6. Created country column from Location column

for i in users:
users['country']=users.Location.str.extract(r'\,+\s?(\w*\s?\w*)\"*$')
#Let's drop Location column
users.drop('Location',axis=1,inplace=True)
users['country']=users['country'].astype('str')
#Let's replace wrong items in list
users['country'].replace(['','01776','02458','19104','23232','30064','85021','87510','alachua','america','austria','autralia','cananda','geermany','italia','united kindgonm','united sates','united staes','united state','united states','us'],
['other','usa','usa','usa','usa','usa','usa','usa','usa','usa','australia','australia','canada','germany','italy','united kingdom','usa','usa','usa','usa','usa'],inplace=True)

The code adds a new column to the dataframe called “country”, which is extracted from the “Location” column.The code uses the str.extract method of the Pandas library, which allows you to extract a pattern from a string.This pattern matches a string that starts with one or more commas (,+), optionally followed by whitespace (\s?), and then one or more word characters (\w) that are optionally separated by whitespace (\s?\w).

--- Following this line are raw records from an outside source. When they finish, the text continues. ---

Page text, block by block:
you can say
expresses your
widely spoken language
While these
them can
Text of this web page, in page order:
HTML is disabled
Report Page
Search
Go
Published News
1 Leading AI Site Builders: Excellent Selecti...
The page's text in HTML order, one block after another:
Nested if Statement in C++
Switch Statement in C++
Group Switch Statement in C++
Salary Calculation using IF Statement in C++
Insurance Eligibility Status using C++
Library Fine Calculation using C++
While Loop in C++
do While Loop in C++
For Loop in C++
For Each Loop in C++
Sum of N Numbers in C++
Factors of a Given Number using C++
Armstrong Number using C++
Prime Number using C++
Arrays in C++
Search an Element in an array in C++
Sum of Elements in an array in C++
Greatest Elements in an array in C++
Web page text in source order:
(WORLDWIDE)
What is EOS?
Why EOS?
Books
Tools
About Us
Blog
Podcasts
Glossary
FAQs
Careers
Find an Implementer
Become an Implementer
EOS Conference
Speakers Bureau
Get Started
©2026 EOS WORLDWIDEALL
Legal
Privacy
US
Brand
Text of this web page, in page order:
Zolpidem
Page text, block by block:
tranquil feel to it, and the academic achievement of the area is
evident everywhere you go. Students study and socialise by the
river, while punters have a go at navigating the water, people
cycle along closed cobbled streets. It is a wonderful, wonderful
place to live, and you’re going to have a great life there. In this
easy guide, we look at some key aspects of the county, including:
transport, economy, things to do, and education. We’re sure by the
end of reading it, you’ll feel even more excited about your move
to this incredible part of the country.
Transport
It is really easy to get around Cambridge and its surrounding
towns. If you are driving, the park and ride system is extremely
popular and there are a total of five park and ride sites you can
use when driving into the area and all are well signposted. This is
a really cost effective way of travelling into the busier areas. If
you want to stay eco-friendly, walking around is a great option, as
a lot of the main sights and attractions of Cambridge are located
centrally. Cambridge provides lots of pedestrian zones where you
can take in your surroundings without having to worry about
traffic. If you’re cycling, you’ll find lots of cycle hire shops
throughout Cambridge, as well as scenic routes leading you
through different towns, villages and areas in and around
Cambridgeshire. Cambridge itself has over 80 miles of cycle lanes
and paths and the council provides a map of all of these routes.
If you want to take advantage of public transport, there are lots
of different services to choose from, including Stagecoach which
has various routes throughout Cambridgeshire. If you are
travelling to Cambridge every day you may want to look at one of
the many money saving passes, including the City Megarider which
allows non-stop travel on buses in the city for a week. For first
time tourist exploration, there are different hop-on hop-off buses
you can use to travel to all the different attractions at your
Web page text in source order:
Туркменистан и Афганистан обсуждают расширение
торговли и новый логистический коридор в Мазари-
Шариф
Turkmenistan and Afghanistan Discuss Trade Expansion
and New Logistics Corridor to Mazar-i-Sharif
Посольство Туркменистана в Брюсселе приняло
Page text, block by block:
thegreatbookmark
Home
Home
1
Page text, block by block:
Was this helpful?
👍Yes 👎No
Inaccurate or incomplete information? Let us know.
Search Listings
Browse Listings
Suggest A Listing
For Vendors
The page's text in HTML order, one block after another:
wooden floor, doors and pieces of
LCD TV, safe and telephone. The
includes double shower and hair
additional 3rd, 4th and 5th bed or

The pattern ends with an optional double quote (“*) and the end of the string ($).So, for example, if the “Location” column of a row contains the string “Boston, MA, USA”, the code will extract the string “USA” and store it in the “country” column of that row. We have dropped Location and converted each country to string and replaced all the wrong countries.

7. Age is having more outliers and corrected using below code

users.loc[(users.Age>100)|(users.Age<5),'Age']=np.nan
users['Age']=users['Age'].fillna(users.groupby('country')['Age'].transform('median'))
#fill remaining null values with mean
users['Age']=users['Age'].fillna(users['Age'].mean())

The code starts by calling the fillna method on the “Age” column. The missing values are filled with the median age of the same country, which is calculated using the groupby and transform methods and filled remaining fill remaining null values using mean method

8. Other preprocessing you can see in full code as explaining all of them will lead to lengthy blog.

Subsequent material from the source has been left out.